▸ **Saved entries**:
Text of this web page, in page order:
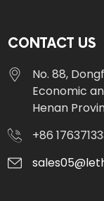
CONTACT US
No. 88,
Economic
Henan
+86
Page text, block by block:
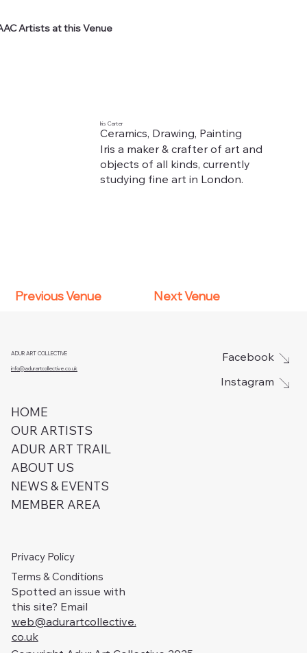
Artists at this Venue
Iris Carter
Ceramics, Drawing, Painting
Iris a maker & crafter of art and
objects of all kinds, currently
studying fine art in London.
Previous Venue Next Venue
ADUR ART COLLECTIVE
info@adurartcollective.co.uk
HOME
OUR ARTISTS
ADUR ART TRAIL
ABOUT US
NEWS & EVENTS
MEMBER AREA
Facebook
Instagram
Privacy Policy
Terms & Conditions
Spotted an issue with
this site? Email
web@adurartcollective.
co.uk
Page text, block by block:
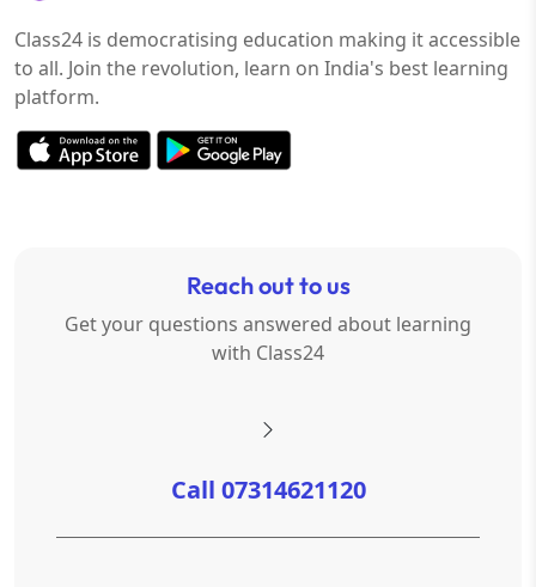
Class24 is democratising education making it accessible
to all. Join the revolution, learn on India's best learning
platform.
Reach out to us
Get your questions answered about learning
with Class24
Call 07314621120
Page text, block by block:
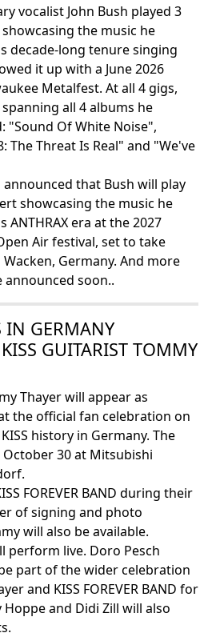
vocalist John Bush played 3
the music he
decade-long tenure singing
it up with a June 2026
Metalfest. At all 4 gigs,
all 4 albums he
"Sound Of White Noise",
The Threat Is Real" and "We've
that Bush will play
showcasing the music he
era at the 2027
Air festival, set to take
Wacken, Germany. And more
announced soon..
IN GERMANY
GUITARIST TOMMY
Thayer will appear as
the official fan celebration on
history in Germany. The
30 at Mitsubishi
FOREVER BAND during their
of signing and photo
will also be available.
perform live. Doro Pesch
be part of the wider celebration
and KISS FOREVER BAND for
and Didi Zill will also
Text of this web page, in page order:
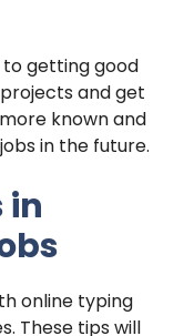
to getting good
and get
known and
in the future.
in
online typing
These tips will
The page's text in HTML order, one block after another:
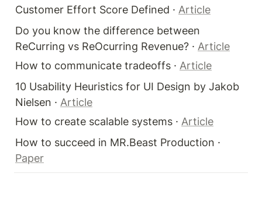
Customer Effort Score Defined · Article
Do you know the difference between
ReCurring vs ReOcurring Revenue? · Article
How to communicate tradeoffs · Article
10 Usability Heuristics for UI Design by Jakob
Nielsen · Article
How to create scalable systems · Article
Paper
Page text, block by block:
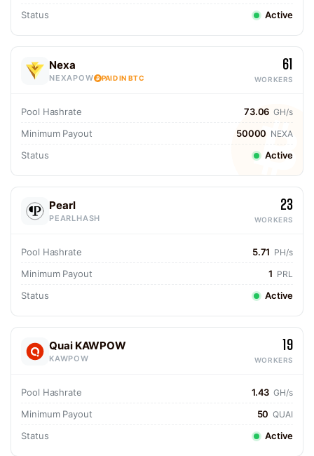
Status Active
Nexa
NEXAPOW PAID IN BTC
61
WORKERS
Pool Hashrate 73.06 GH/s
Minimum Payout 50000 NEXA
Status Active
Pearl
PEARLHASH
23
WORKERS
Pool Hashrate 5.71 PH/s
Minimum Payout 1 PRL
Status Active
Quai KAWPOW
KAWPOW
19
WORKERS
Pool Hashrate 1.43 GH/s
Minimum Payout 50 QUAI
Status Active
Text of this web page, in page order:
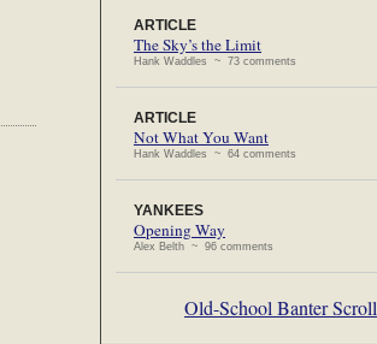
ARTICLE
The Sky’s the Limit
Hank Waddles ~ 73 comments
ARTICLE
Not What You Want
Hank Waddles ~ 64 comments
YANKEES
Opening Way
Alex Belth ~ 96 comments
Old-School Banter Scroll
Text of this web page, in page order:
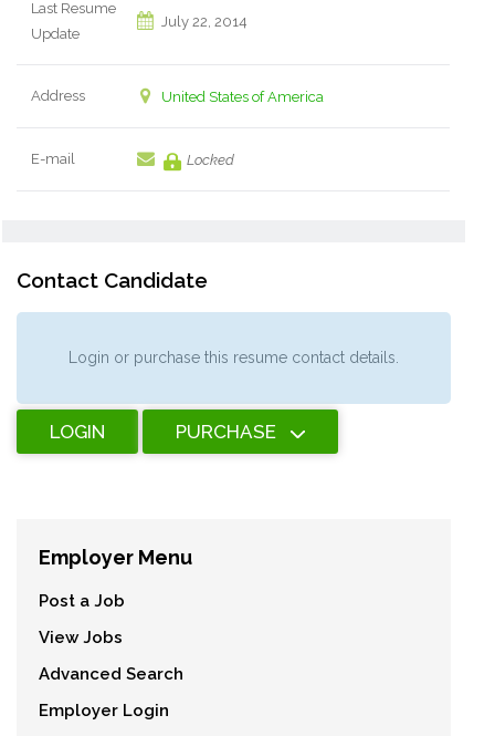
Last Resume
Update
July 22, 2014
Address United States of America
E-mail Locked
Contact Candidate
Login or purchase this resume contact details.
LOGIN PURCHASE
Employer Menu
Post a Job
View Jobs
Advanced Search
Employer Login
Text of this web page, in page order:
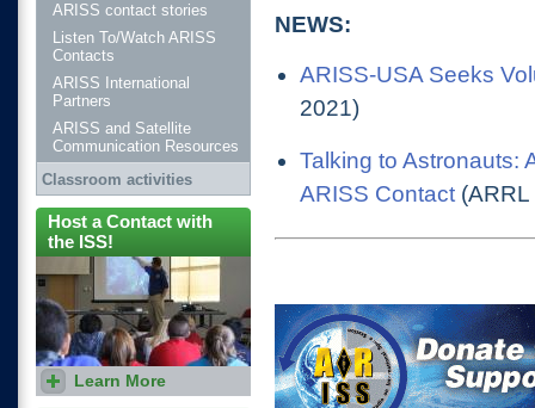
NEWS:
ARISS-USA Seeks
2021)
Talking to Astronauts:
ARISS Contact
ARISS contact stories
Listen To/Watch ARISS
Contacts
ARISS International
Partners
ARISS and Satellite
Communication Resources
Classroom activities
Host a Contact with
the ISS!
Proposals are accepted
during two windows each
Learn More
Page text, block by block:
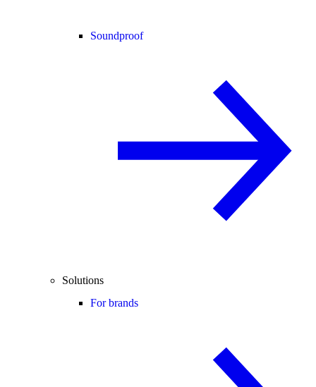
Soundproof
Solutions
For brands
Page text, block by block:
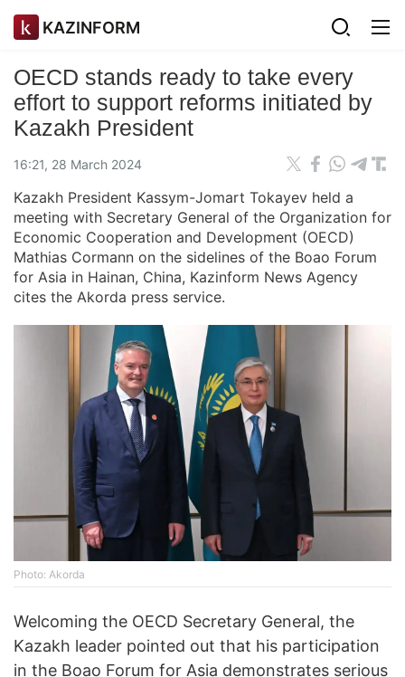
KAZINFORM
OECD stands ready to take every
effort to support reforms initiated by
Kazakh President
16:21, 28 March 2024
Kazakh President Kassym-Jomart Tokayev held a
meeting with Secretary General of the Organization for
Economic Cooperation and Development (OECD)
Mathias Cormann on the sidelines of the Boao Forum
for Asia in Hainan, China, Kazinform News Agency
cites the Akorda press service.
Photo: Akorda
Welcoming the OECD Secretary General, the
Kazakh leader pointed out that his participation
in the Boao Forum for Asia demonstrates serious
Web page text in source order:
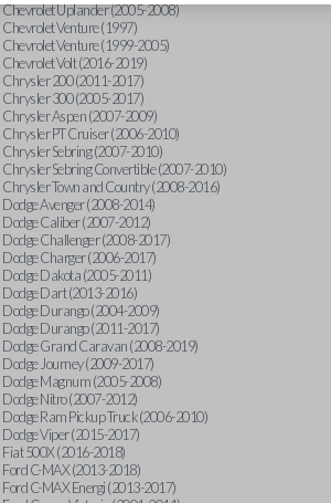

▸ **TASK BRIEF**: Go through the data, and copy each line in which the word "Economic" appears.

▸ **TASK SOLUTION**:
Economic
Economic Cooperation and Development (OECD)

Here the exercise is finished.